Anyone planning a holiday should book their flights as soon as possible. That's because flying from Germany is likely to get more expensive in a few months' time. 

The increase in the so-called Luftverkehrsabgabe or 'aviation taxation and subsidies' air traffic tax is part of the measures put together by the German government to plug the budget gap of billions of euros that opened up following a judgement on borrowing by the Constitutional Court. 

Despite pushback from the aviation industry, Finance Minister Christian Lindner (FDP) has now pushed through savings and tax increases planned by the coalition. At the weekend, he sent the Second Budget Financing Act to his cabinet colleagues who approved it on Monday. It shows that the higher Ticketsteuer or ticket tax will apply from May 2024 after it's been signed off by German parliament. 

How will it affect air passengers?

The tax will mean that ticket prices will go up, making air travel from Germany more expensive. 

The Finance Ministry stipulates that the ticket tax will be raised to between €15.53 and €70.83.

It will rise on May 1st by almost a fifth depending on the final destination of the journey.

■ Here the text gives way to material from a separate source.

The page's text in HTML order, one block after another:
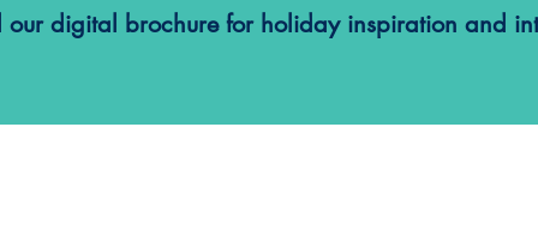
our digital brochure for holiday inspiration and

This means that if a flight within Germany or to member states of the European Union cost €12.73 per passenger per journey in 2023, the tax will rise to €15.53 from May. For air travel of more than 6,000 kilometres, the tax will now be €70.83 per passenger instead of €58.06.

According to DPA, the cabinet approved the increases in the draft bill, which the coalition parties can now submit to the Bundestag.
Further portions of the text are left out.